The Barbell Standing Close Grip Military Press is a variation of the traditional military press exercise that targets the shoulder muscles, specifically the front deltoids. By using a close grip on the barbell, this exercise places more emphasis on the triceps and inner deltoids.

Muscle Groups:
Shoulders

Muscles:
Delts


How to perform

To perform the Barbell Standing Close Grip Military Press, follow these steps:

1. Start by standing with your feet shoulder-width apart and grasping a barbell with a close grip, hands placed slightly narrower than shoulder-width apart.

2. Lift the barbell up to shoulder height, keeping your elbows close to your body and wrists straight.

3. Engage your core and press the barbell overhead by extending your arms fully without locking out your elbows.

4. Lower the barbell back down to shoulder height with control, ensuring that your elbows don't drop below parallel to the floor.

5. Repeat for the desired number of reps.

6. Remember to keep your core engaged throughout the exercise to maintain stability and prevent arching your back.

7. Take care to use proper form and avoid using momentum to lift the weight, as this can lead to injury.

8. Once you have completed the set, carefully lower the barbell back to the starting position.

By incorporating the Barbell Standing Close Grip Military Press into your shoulder workout routine, you can effectively target your deltoids, triceps, and core muscles for improved strength and muscular development.

Equipment required

Barbell
Barbell equipment consists of a long metal bar with weighted plates attached on each end.
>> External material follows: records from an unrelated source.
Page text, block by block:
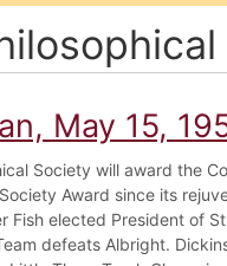
May 15,
Society will award the
Award since its
Fish elected President of
defeats Albright.
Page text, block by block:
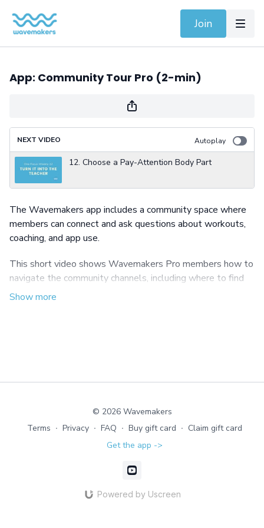
Join
App: Community Tour Pro (2-min)
NEXT VIDEO Autoplay
12. Choose a Pay-Attention Body Part
The Wavemakers app includes a community space where
members can connect and ask questions about workouts,
coaching, and app use.
This short video shows Wavemakers Pro members how to
navigate the community channels, including where to find
course discussions and ongoing Pro coaching conversations.
© 2026 Wavemakers
Terms ∙ Privacy ∙ FAQ ∙ Buy gift card ∙ Claim gift card
Get the app ->
Powered by Uscreen
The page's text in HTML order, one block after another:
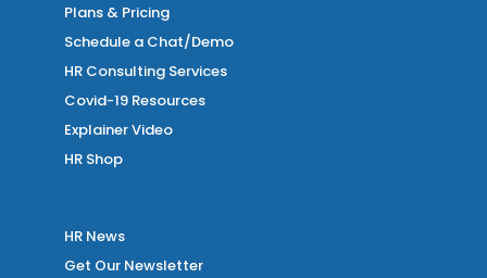
Plans & Pricing
Schedule a Chat/Demo
HR Consulting Services
Covid-19 Resources
Explainer Video
HR Shop
HR News
Get Our Newsletter
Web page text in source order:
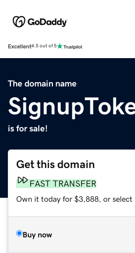
Excellent4.5 out of 5
The domain name
is for sale!
Get this domain
FAST TRANSFER
Own it today for $3,888, or select
Buy now
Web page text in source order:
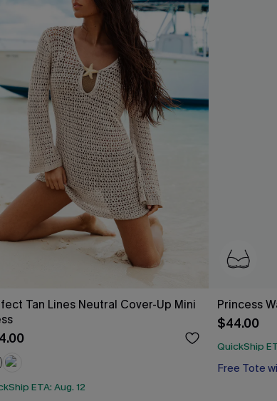
Tan Lines Neutral Cover-Up Mini
ETA: Aug. 12
Princess
$44.00
QuickShip
Free Tote
Underwire
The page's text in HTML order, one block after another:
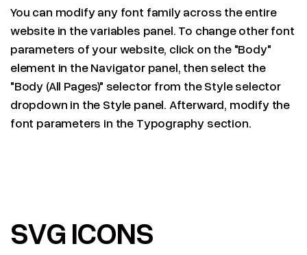
You can modify any font family across the entire
website in the variables panel. To change other font
parameters of your website, click on the "Body"
element in the Navigator panel, then select the
"Body (All Pages)" selector from the Style selector
dropdown in the Style panel. Afterward, modify the
font parameters in the Typography section.
SVG ICONS
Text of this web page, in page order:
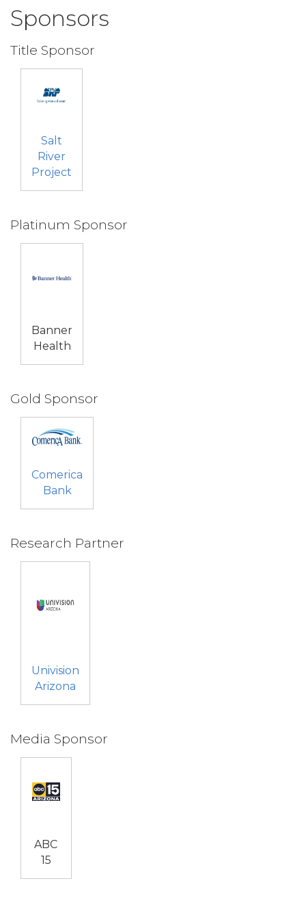
Sponsors
Title Sponsor
Salt
River
Project
Platinum Sponsor
Banner
Health
Gold Sponsor
Comerica
Bank
Research Partner
Univision
Arizona
Media Sponsor
ABC
15
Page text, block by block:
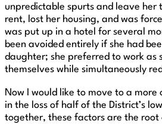
unpredictable spurts and leave her
rent, lost her housing, and was
was put up in a hotel for several
been avoided entirely if she had
daughter; she preferred to work as
themselves while simultaneously
Now I would like to move to a
in the loss of half of the District’s
together, these factors are the root
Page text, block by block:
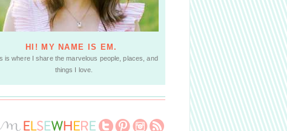
HI! MY NAME IS EM.
is where I share the marvelous people, places, and
things I love.
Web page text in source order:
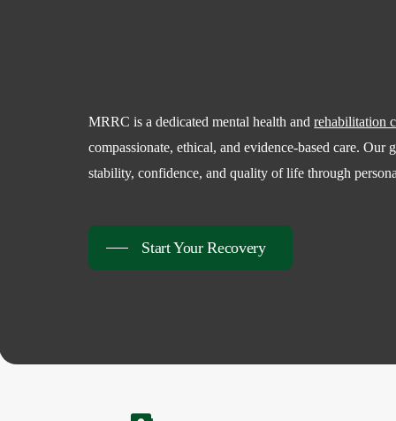
MRRC is a dedicated mental health andrehabilitation
compassionate, ethical, and evidence-based care. Our
stability, confidence, and quality of life through
Start Your Recovery
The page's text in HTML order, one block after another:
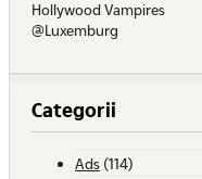
Hollywood Vampires
@Luxemburg
Categorii
Ads (114)
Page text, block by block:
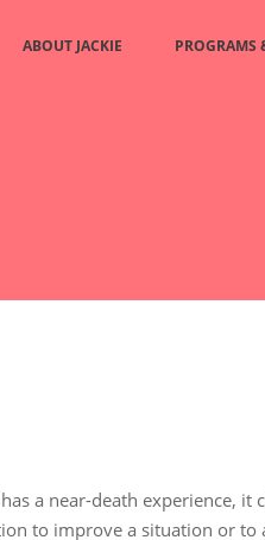
ABOUT JACKIE PROGRAMS
a near-death experience,
to improve a situation or to
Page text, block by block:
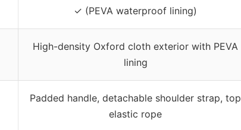
✓ (PEVA waterproof lining)
High-density Oxford cloth exterior with PEVA
lining
Padded handle, detachable shoulder strap, top
elastic rope
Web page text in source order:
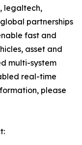
legaltech,
partnerships
fast and
asset and
multi-system
real-time
please
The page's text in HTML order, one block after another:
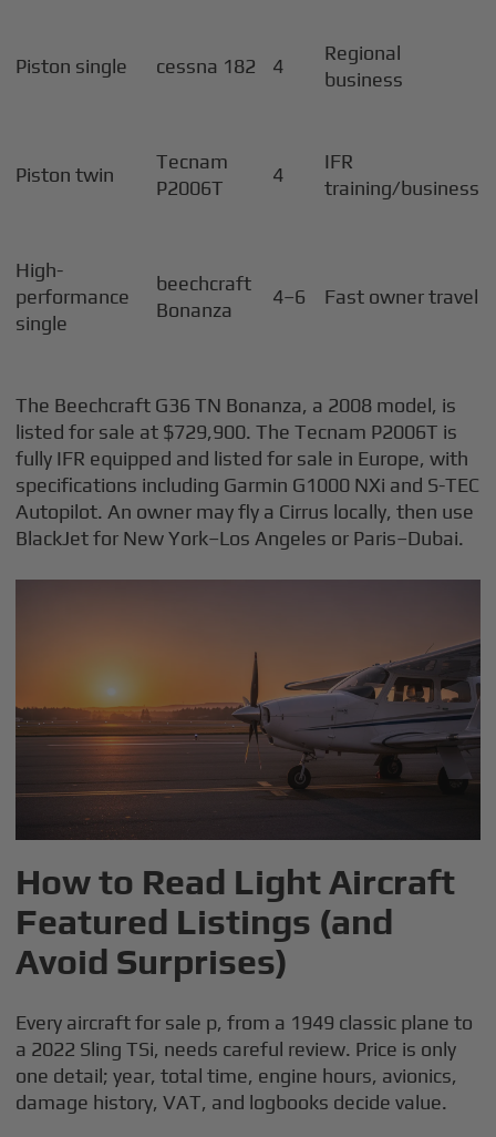
Piston single cessna 182 4
Regional
business
Piston twin
Tecnam
P2006T
4
IFR
training/business
High-
performance
single
beechcraft
Bonanza
4–6 Fast owner travel
The Beechcraft G36 TN Bonanza, a 2008 model, is
listed for sale at $729,900. The Tecnam P2006T is
fully IFR equipped and listed for sale in Europe, with
specifications including Garmin G1000 NXi and S-TEC
Autopilot. An owner may fly a Cirrus locally, then use
BlackJet for New York–Los Angeles or Paris–Dubai.
How to Read Light Aircraft
Featured Listings (and
Avoid Surprises)
Every aircraft for sale p, from a 1949 classic plane to
a 2022 Sling TSi, needs careful review. Price is only
one detail; year, total time, engine hours, avionics,
damage history, VAT, and logbooks decide value.
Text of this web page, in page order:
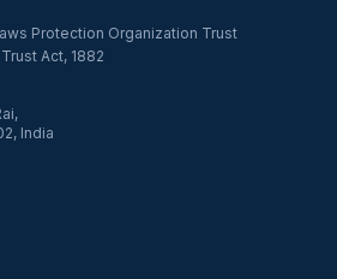
Protection Organization Trust
Act, 1882
India
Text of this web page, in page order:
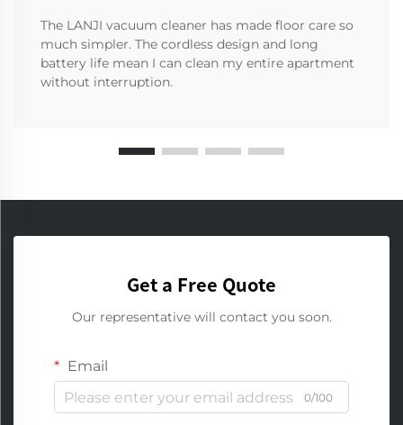
The LANJI vacuum cleaner has made floor care so
much simpler. The cordless design and long
battery life mean I can clean my entire apartment
without interruption.
Get a Free Quote
Our representative will contact you soon.
Email
0/100
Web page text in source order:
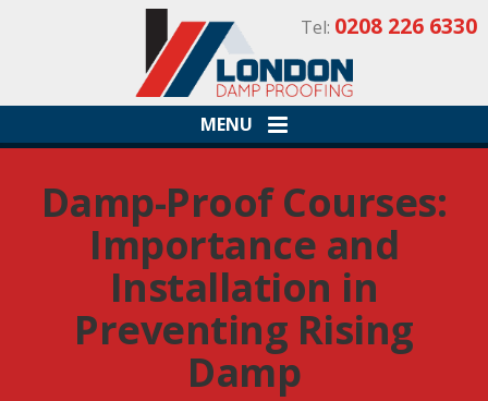
MENU
Tel: 0208 226 6330
Damp-Proof Courses:
Importance and
Installation in
Preventing Rising
Damp
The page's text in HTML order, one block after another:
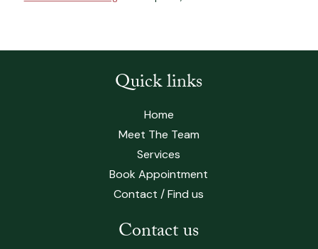
Quick links
Home
Meet The Team
Services
Book Appointment
Contact / Find us
Contact us
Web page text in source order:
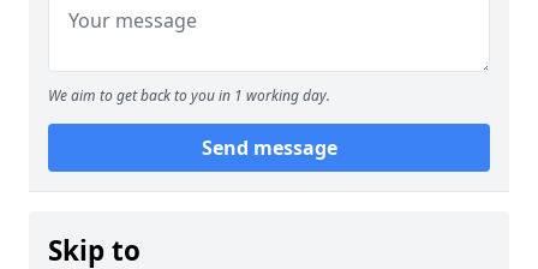
We aim to get back to you in 1 working day.
Send message
Skip to
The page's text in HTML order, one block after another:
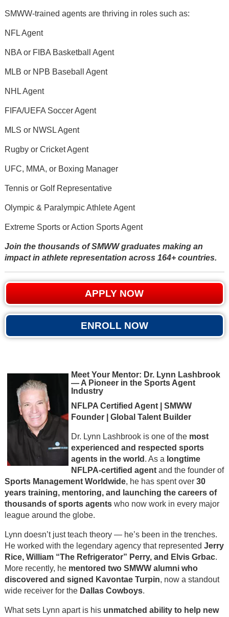
SMWW-trained agents are thriving in roles such as:
NFL Agent
NBA or FIBA Basketball Agent
MLB or NPB Baseball Agent
NHL Agent
FIFA/UEFA Soccer Agent
MLS or NWSL Agent
Rugby or Cricket Agent
UFC, MMA, or Boxing Manager
Tennis or Golf Representative
Olympic & Paralympic Athlete Agent
Extreme Sports or Action Sports Agent
Join the thousands of SMWW graduates making an
impact in athlete representation across 164+ countries.
APPLY NOW
ENROLL NOW
Meet Your Mentor: Dr. Lynn Lashbrook
— A Pioneer in the Sports Agent
Industry
NFLPA Certified Agent | SMWW
Founder | Global Talent Builder
Dr. Lynn Lashbrook is one of the most
experienced and respected sports
agents in the world . As a longtime
NFLPA-certified agentand the founder of
Sports Management Worldwide, he has spent over 30
years training, mentoring, and launching the careers of
thousands of sports agentswho now work in every major
league around the globe.
Lynn doesn’t just teach theory — he’s been in the trenches.
He worked with the legendary agency that represented Jerry
Rice, William “The Refrigerator” Perry, and Elvis Grbac.
More recently, he mentored two SMWW alumni who
discovered and signed Kavontae Turpin, now a standout
wide receiver for the Dallas Cowboys.
What sets Lynn apart is his unmatched ability to help new
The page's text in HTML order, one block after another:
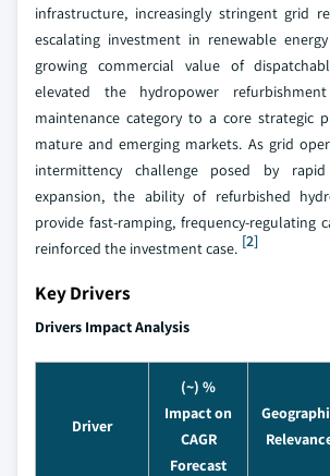
infrastructure, increasingly stringent grid
escalating investment in renewable
growing commercial value of
elevated the hydropower
maintenance category to a core strategic
mature and emerging markets. As grid
intermittency challenge posed by
expansion, the ability of refurbished
provide fast-ramping, frequency-regulating
reinforced the investment case. [2]
Key Drivers
Drivers Impact Analysis
Driver
(~) %
Impact on
CAGR
Forecast
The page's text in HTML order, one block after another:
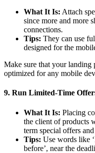
What It Is: Attach
since more and more
connections.
Tips: They can use
designed for the
Make sure that your landing
optimized for any mobile
9. Run Limited-Time
What It Is: Placing
the client of products
term special offers
Tips: Use words like
before’, near the
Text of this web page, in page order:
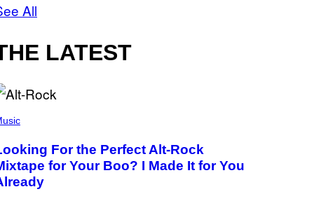
All
LATEST
For the Perfect Alt-Rock
for Your Boo? I Made It for You
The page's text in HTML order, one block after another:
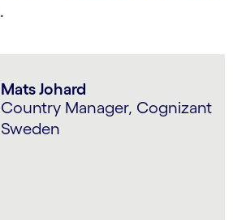
.
Mats Johard
Country Manager, Cognizant
Sweden
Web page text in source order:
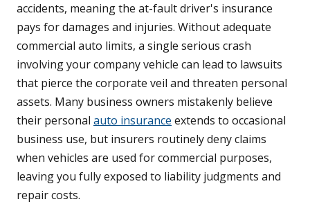
accidents, meaning the at-fault driver's insurance
pays for damages and injuries. Without adequate
commercial auto limits, a single serious crash
involving your company vehicle can lead to lawsuits
that pierce the corporate veil and threaten personal
assets. Many business owners mistakenly believe
their personal auto insurance extends to occasional
business use, but insurers routinely deny claims
when vehicles are used for commercial purposes,
leaving you fully exposed to liability judgments and
repair costs.
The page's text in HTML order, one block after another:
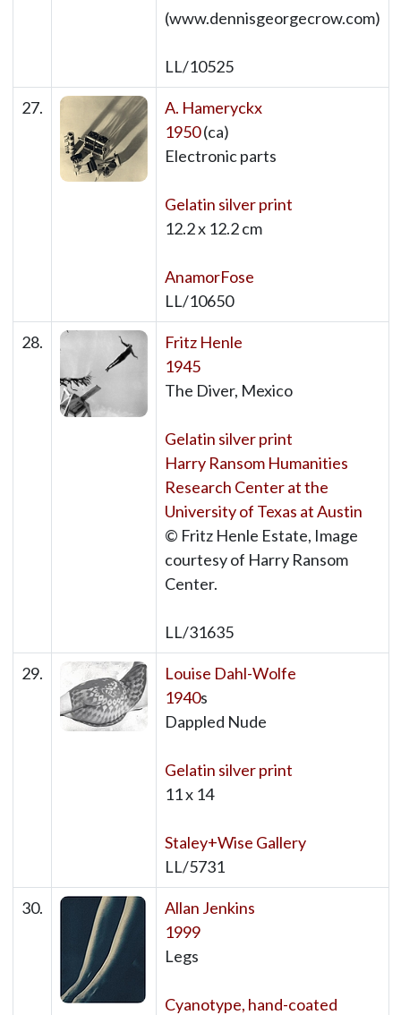
(www.dennisgeorgecrow.com)
LL/10525
27.
A. Hameryckx
1950(ca)
Electronic parts
Gelatin silver print
12.2 x 12.2 cm
AnamorFose
LL/10650
28.
Fritz Henle
1945
The Diver, Mexico
Gelatin silver print
Harry Ransom Humanities
Research Center at the
University of Texas at Austin
© Fritz Henle Estate, Image
courtesy of Harry Ransom
Center.
LL/31635
29.
Louise Dahl-Wolfe
1940s
Dappled Nude
Gelatin silver print
11 x 14
Staley+Wise Gallery
LL/5731
30.
Allan Jenkins
1999
Legs
Cyanotype, hand-coated
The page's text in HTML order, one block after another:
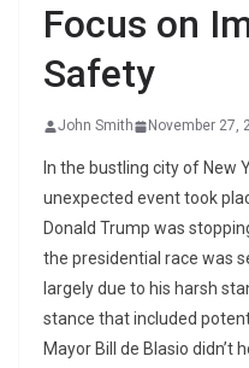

It is primarily used for strength training exercises like squats, deadlifts, and bench presses. The barbell allows for a wide range of movements that target multiple muscle groups simultaneously, making it a versatile tool for building muscle mass and increasing overall strength. It is commonly used by athletes, bodybuilders, and fitness enthusiasts to improve physical performance and achieve fitness goals.